Sunday, August 13, 2006

The Indiscriminate Destruction Forces...or IDF for short: Part II

The third stage of the war can be summed up with one word – posturing. With no military objectives secured on the Israeli side and growing discontent with the conduct of the war both domestically and internationally, the only real gains to be achieved by the IDF were on the public relations level. Hundreds of civilians in Lebanon paid the ultimate price for this posturing. The Israelis advanced ground troops and attempted to conduct some highly publicized operations (like the Baalbek hospital raid) while at the same time holding back media reports of their tactical losses on the ground to Hizballah. The three objectives to be met in this stage were to secure a situation on the ground that would strengthen the Israeli hand in the final UN Resolution – they tried to do this by simultaneously agreeing to send in ground troops to Lebanon and saying they ‘liked’ the shape the resolution was taking; to re-affirm the deterrence capabilities of the Israeli’s technologically superior army both to the Arab world and to their domestic audience; and to prove to the domestic audience in Israel that the strategy they had followed from the beginning of the war had scored both military and political losses on Hizballah and the Lebanese as a whole.

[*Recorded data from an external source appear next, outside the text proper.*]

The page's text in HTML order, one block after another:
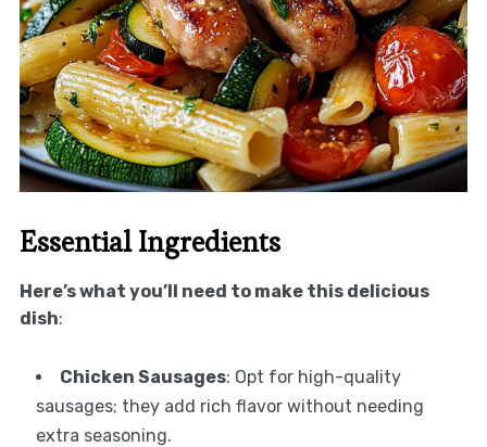
Essential Ingredients
Here’s what you’ll need to make this delicious
dish:
Chicken Sausages: Opt for high-quality
sausages; they add rich flavor without needing
extra seasoning.
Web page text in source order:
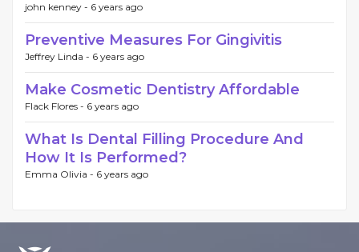
john kenney - 6 years ago
Preventive Measures For Gingivitis
Jeffrey Linda - 6 years ago
Make Cosmetic Dentistry Affordable
Flack Flores - 6 years ago
What Is Dental Filling Procedure And
How It Is Performed?
Emma Olivia - 6 years ago
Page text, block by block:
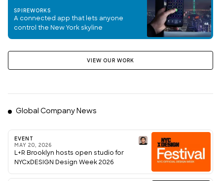
SPIREWORKS
A connected app that lets anyone
control the New York skyline
VIEW OUR WORK
Global Company News
EVENT
MAY 20, 2026
L+R Brooklyn hosts open studio for
NYCxDESIGN Design Week 2026
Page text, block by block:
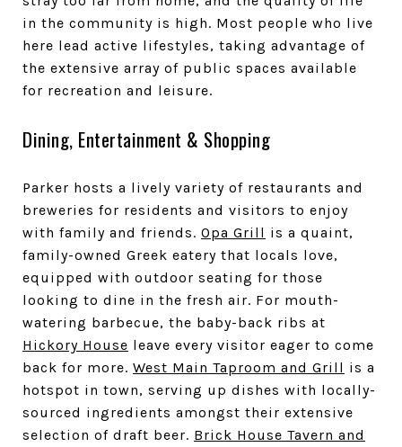
in the community is high. Most people who live
here lead active lifestyles, taking advantage of
the extensive array of public spaces available
for recreation and leisure.
Dining, Entertainment & Shopping
Parker hosts a lively variety of restaurants and
breweries for residents and visitors to enjoy
with family and friends. Opa Grill is a quaint,
family-owned Greek eatery that locals love,
equipped with outdoor seating for those
looking to dine in the fresh air. For mouth-
watering barbecue, the baby-back ribs at
Hickory House leave every visitor eager to come
back for more. West Main Taproom and Grill is a
hotspot in town, serving up dishes with locally-
sourced ingredients amongst their extensive
selection of draft beer. Brick House Tavern and
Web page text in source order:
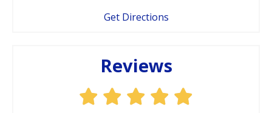
Get Directions
Reviews
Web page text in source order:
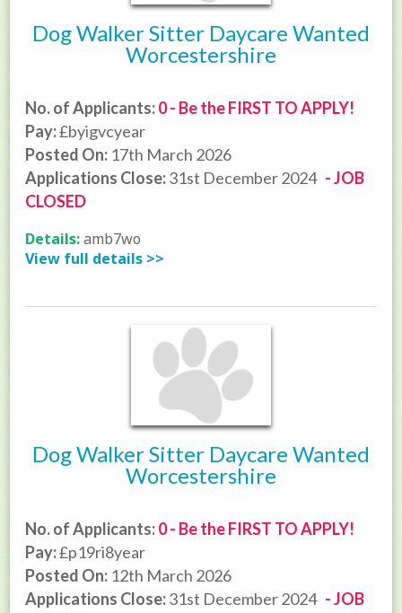
Dog Walker Sitter Daycare Wanted
Worcestershire
No. of Applicants:0 - Be the FIRST TO APPLY!
Pay:£byigvcyear
Posted On: 17th March 2026
Applications Close:31st December 2024 - JOB
CLOSED
Details:amb7wo
View full details >>
Dog Walker Sitter Daycare Wanted
Worcestershire
No. of Applicants:0 - Be the FIRST TO APPLY!
Pay:£p19ri8year
Posted On: 12th March 2026
Applications Close:31st December 2024 - JOB
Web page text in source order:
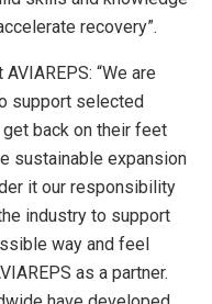
recovery”.
“We are
support selected
back on their feet
sustainable expansion
it our responsibility
industry to support
way and feel
as a partner.
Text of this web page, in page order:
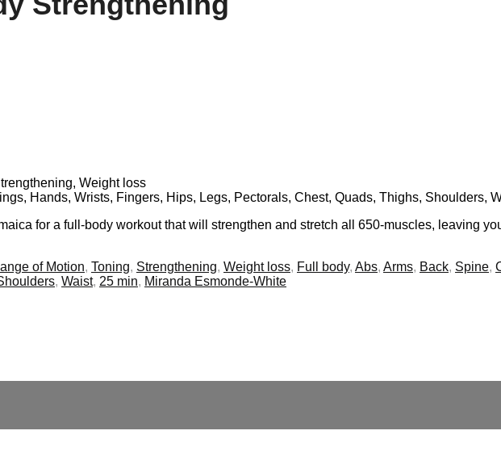
Weight loss
Hands, Wrists, Fingers, Hips, Legs, Pectorals, Chest, Quads, Thighs, Shoulders,
for a full-body workout that will strengthen and stretch all 650-muscles, leaving
of Motion, Toning, Strengthening, Weight loss, Full body, Abs, Arms, Back, Spine,
, Waist, 25 min, Miranda Esmonde-White
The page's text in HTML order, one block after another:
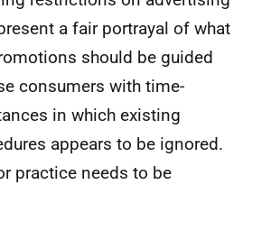
a fair portrayal of what
should be guided
consumers with time-
in which existing
appears to be ignored.
practice needs to be
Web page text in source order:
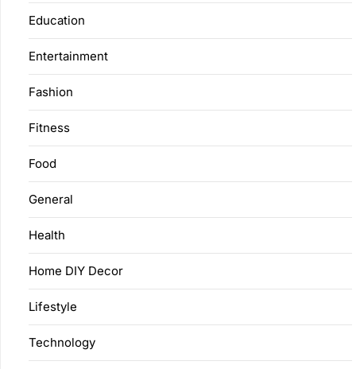
Education
Entertainment
Fashion
Fitness
Food
General
Health
Home DIY Decor
Lifestyle
Technology
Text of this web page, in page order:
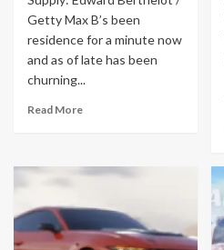
Getty Max B’s been
residence for a minute now
and as of late has been
churning...
Read More
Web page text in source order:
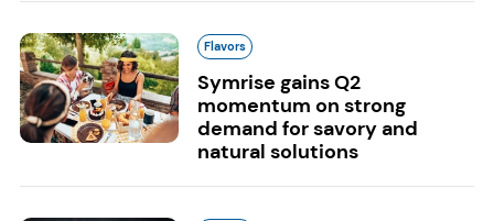
Flavors
Symrise gains Q2
momentum on strong
demand for savory and
natural solutions
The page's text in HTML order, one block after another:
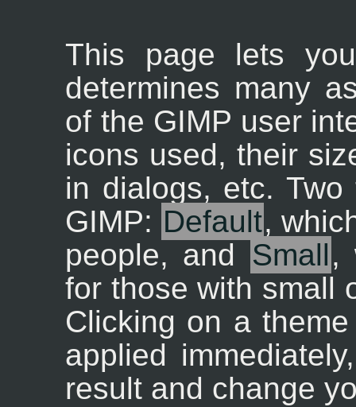
This page lets
determines many
of the GIMP user
icons used, their
in dialogs, etc.
GIMP: Default,
people, and
Small,
for those with small
Clicking on a
applied
result and change
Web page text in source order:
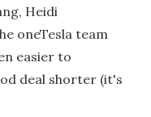
Heidi
oneTesla team
easier to
deal shorter (it's
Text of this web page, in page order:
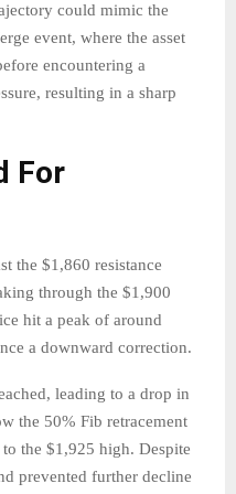
could mimic the
event, where the asset
encountering a
resulting in a sharp
For
the $1,860 resistance
through the $1,900
hit a peak of around
a downward correction.
leading to a drop in
the 50% Fib retracement
the $1,925 high. Despite
prevented further decline
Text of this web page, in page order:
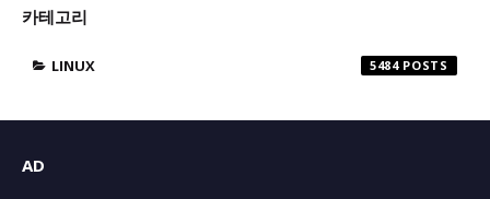
카테고리
LINUX 5484
AD
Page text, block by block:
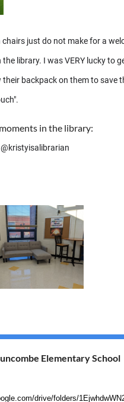
just do not make for a
library. I was VERY lucky to
backpack on them to save
in the library:
Elementary School
drive/folders/
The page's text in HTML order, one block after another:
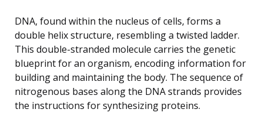
DNA, found within the nucleus of cells, forms a
double helix structure, resembling a twisted ladder.
This double-stranded molecule carries the genetic
blueprint for an organism, encoding information for
building and maintaining the body. The sequence of
nitrogenous bases along the DNA strands provides
the instructions for synthesizing proteins.
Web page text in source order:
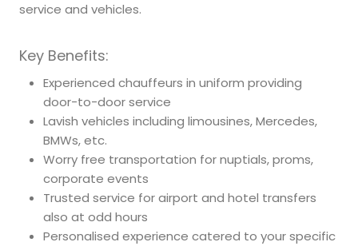
service and vehicles.
Key Benefits:
Experienced chauffeurs in uniform providing
door-to-door service
Lavish vehicles including limousines, Mercedes,
BMWs, etc.
Worry free transportation for nuptials, proms,
corporate events
Trusted service for airport and hotel transfers
also at odd hours
Personalised experience catered to your specific
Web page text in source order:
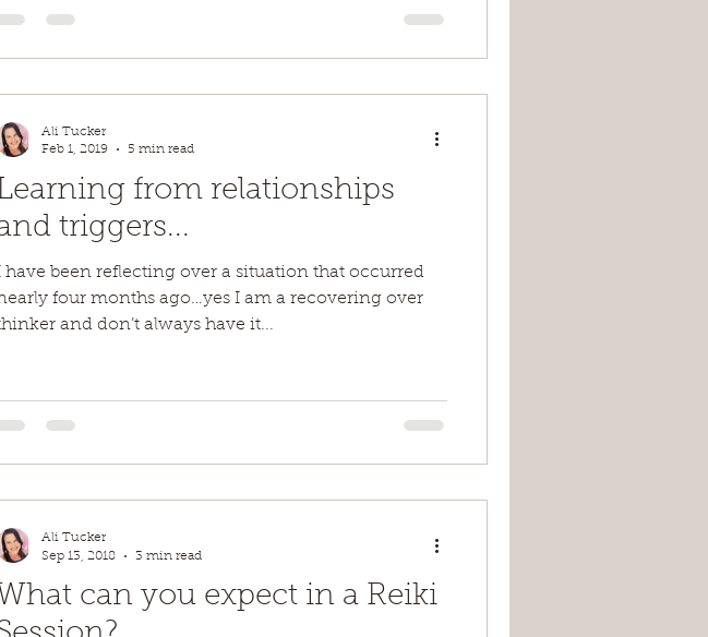
from relationships
triggers...
have been reflecting over a situation that occurred
four months ago…yes I am a recovering over
and don’t always have it...
Ali Tucker
Feb 1, 2019
5 min read
What can you expect in a Reiki
Ali Tucker
Sep 13, 2018
3 min read
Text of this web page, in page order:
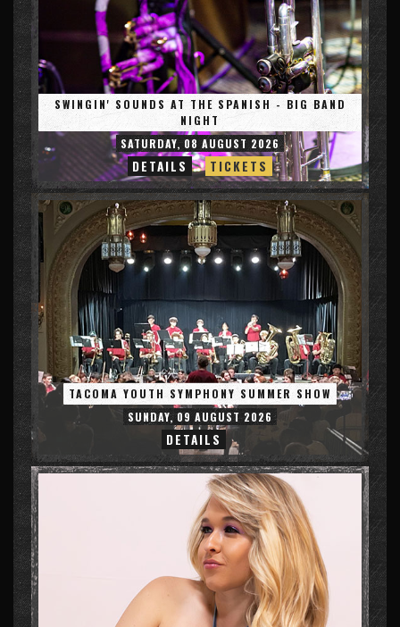
SWINGIN' SOUNDS AT THE SPANISH - BIG BAND
NIGHT
SATURDAY, 08 AUGUST 2026
DETAILS TICKETS
TACOMA YOUTH SYMPHONY SUMMER SHOW
SUNDAY, 09 AUGUST 2026
DETAILS
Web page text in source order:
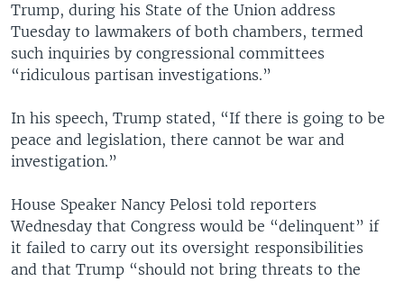
Trump, during his State of the Union address
Tuesday to lawmakers of both chambers, termed
such inquiries by congressional committees
“ridiculous partisan investigations.”
In his speech, Trump stated, “If there is going to be
peace and legislation, there cannot be war and
investigation.”
House Speaker Nancy Pelosi told reporters
Wednesday that Congress would be “delinquent” if
it failed to carry out its oversight responsibilities
and that Trump “should not bring threats to the
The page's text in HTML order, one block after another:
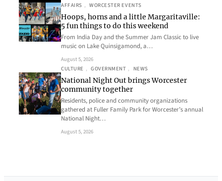
AFFAIRS , WORCESTER EVENTS
Hoops, horns and a little Margaritaville:
5 fun things to do this weekend
From India Day and the Summer Jam Classic to live
music on Lake Quinsigamond, a…
August 5, 2026
CULTURE , GOVERNMENT , NEWS
National Night Out brings Worcester
community together
Residents, police and community organizations
gathered at Fuller Family Park for Worcester’s annual
National Night…
August 5, 2026
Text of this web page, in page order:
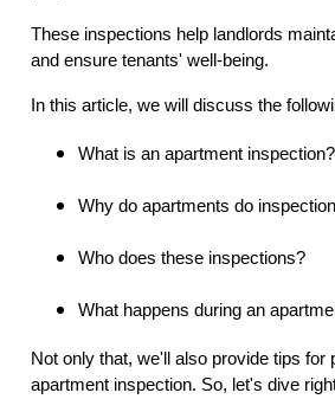
These inspections help landlords
and ensure tenants' well-being.
In this article, we will discuss the
What is an apartment inspection?
Why do apartments do
Who does these inspections?
What happens during an
Not only that, we'll also provide tips for
apartment inspection. So, let's dive

When the dust settles, they will probably have failed in all three. Today the Israeli Foreign Minister announced that a special negotiator will be appointed to handle talks on retrieving the captured soldiers and that a prisoner exchange – maybe involving only those prisoners captured by Israel in this conflict and not the original three – would be arranged. The Israeli population, and indeed the whole world will be asking what the point of the entire assault and the loss and disruption of so many lives will have been for. The war in Iraq and this campaign have dealt a fatal blow to the notion of a superior fighting force embodied by superior technology being able to defeat impassioned insurgency fighters and tactics. There can be no doubt of the damage dealt to the IDF after this war is over, all one needs to do is look at two numbers, the number of rockets fired at Israel on a daily basis since the start of the war, and the Israeli and Lebanese civilian-to-military death ratio.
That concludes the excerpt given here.